Fri Apr 24 07:19:59 CEST 2009

On Wed, Apr 22, 2009 at 6:10 AM, Jesse Noller <jnoller at gmail.com> wrote:
> On Tue, Apr 21, 2009 at 8:41 PM, Jesse Noller <jnoller at gmail.com> wrote:
>> On Tue, Apr 21, 2009 at 6:02 PM, Raymond Hettinger <python at rcn.com> wrote:
>>> Motivation
>>> ----------
>>>
>>> Python's pickles use a custom format that has evolved over time
>>> but they have five significant disadvantages:
>>>
>>>   * it has lost its human readability and editability
>>>   * is doesn't compress well
>>>   * it isn't interoperable with other languages
>>>   * it doesn't have the ability to enforce a schema
>>>   * it is a major security risk for untrusted inputs
>>>
>>>
>>> New idea
>>> --------
>>>
>>> Develop a solution using a mix of PyYAML, a python coded version of
>>> Kwalify, optional compression using bz2, gzip, or zlib, and pretty
>>> printing using pygments.
>>>
>>> YAML ( http://yaml.org/spec/1.2/ ) is a language independent standard
>>> for data serialization.
>>>
>>> PyYAML ( http://pyyaml.org/wiki/PyYAML ) is a full implementation of
>>> the YAML standard.  It uses the YAML's application-specific tags and
>>> Python's own copy/reduce logic to provide the same power as pickle itself.
>>>
>>> Kwalify ( http://www.kuwata-lab.com/kwalify/ruby/users-guide.01.html )
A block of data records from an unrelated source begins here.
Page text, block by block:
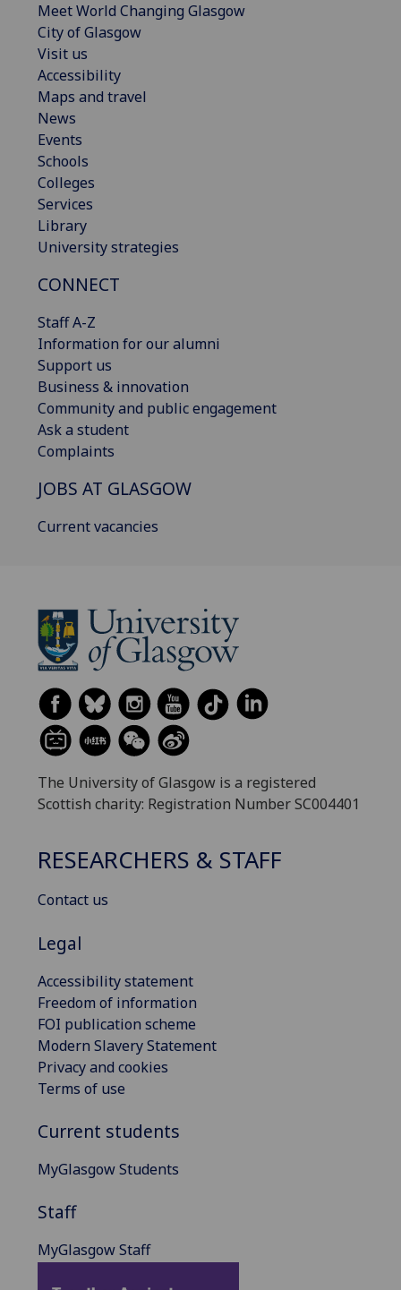
Meet World Changing Glasgow
City of Glasgow
Visit us
Accessibility
Maps and travel
News
Events
Schools
Colleges
Services
Library
University strategies
CONNECT
Staff A-Z
Information for our alumni
Support us
Business & innovation
Community and public engagement
Ask a student
Complaints
JOBS AT GLASGOW
Current vacancies
The University of Glasgow is a registered
Scottish charity: Registration Number SC004401
RESEARCHERS & STAFF
Contact us
Legal
Accessibility statement
Freedom of information
FOI publication scheme
Modern Slavery Statement
Privacy and cookies
Terms of use
Current students
MyGlasgow Students
Staff
MyGlasgow Staff
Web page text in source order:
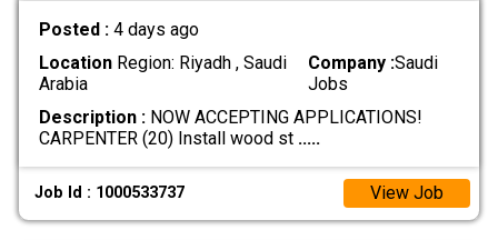
Posted : 4 days ago
LocationRegion: Riyadh , Saudi
Arabia
Company :Saudi
Jobs
Description :NOW ACCEPTING APPLICATIONS! ​
CARPENTER (20) Install wood st .....
Job Id : 1000533737 View Job
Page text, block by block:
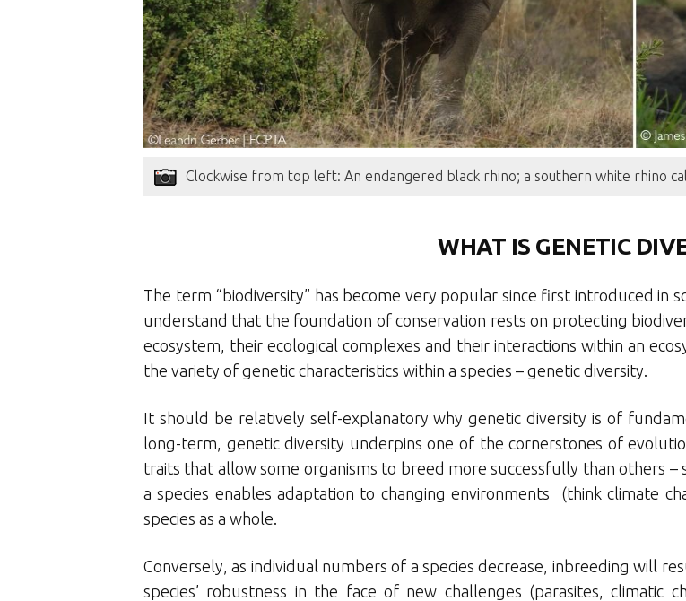
Clockwise from top left: An endangered black rhino; a southern white rhino
WHAT IS GENETIC
The term “biodiversity” has become very popular since first introduced in
understand that the foundation of conservation rests on protecting
ecosystem, their ecological complexes and their interactions within an
the variety of genetic characteristics within a species – genetic diversity.
It should be relatively self-explanatory why genetic diversity is of
long-term, genetic diversity underpins one of the cornerstones of
traits that allow some organisms to breed more successfully than others
a species enables adaptation to changing environments (think climate
species as a whole.
Conversely, as individual numbers of a species decrease, inbreeding will
species’ robustness in the face of new challenges (parasites, climatic

>>> is a schema validator written in Ruby and Java.  It defines a
>>> YAML/JSON based schema definition for enforcing tight constraints
>>> on incoming data.
>>>
>>> The bz2, gzip, and zlib compression libraries are already built into
>>> the language.
>>>
>>> Pygments ( http://pygments.org/ ) is python based syntax highlighter
>>> with builtin support for YAML.
>>>
>>>
>>> Advantages
>>> ----------
>>>
>>> * The format is simple enough to hand edit or to have lightweight
>>>  applications emit valid pickles.  For example:
>>>
>>>     print('Todo: [go to bank, pick up food, write code]')   # valid pickle
>>>
>>> * To date, efforts to make pickles smaller have focused on creating new
>>>  codes for every data type.  Instead, we can use the simple text formatting
>>>  of YAML and let general purpose data compression utilities do their job
>>>  (letting the user control the trade-offs between speed, space, and human
>>>  readability):
>>>
>>>     yaml.dump(data, compressor=None)  # fast, human readable, no compression
>>>     yaml.dump(data, compressor=bz2)   # slowest, but best compression
>>>     yaml.dump(data, compressor=zlib)  # medium speed and medium compression
>>>
>>> * The current pickle tools makes it easy to exchange object trees between
>>>  two Python processes.  The new tool would make it equally easy  to exchange
>>> object trees between processes running any of Python, Ruby,  Java, C/C++,
>>> Perl, C#, PHP, OCaml, Javascript, ActionScript, and Haskell.
>>>
>>> * Ability to use a schema for enforcing a given object model and allowing
>>>  full security.  Which would you rather run on untrusted data:
>>>
>>>     data = yaml.load(myfile, schema=ListOfStrings)
>>>
>>>  or
>>>
>>>     data = pickle.load(myfile)
>>>
>>> * Specification of a schema using YAML itself
>>>
>>>  ListOfStrings (a schema written in yaml)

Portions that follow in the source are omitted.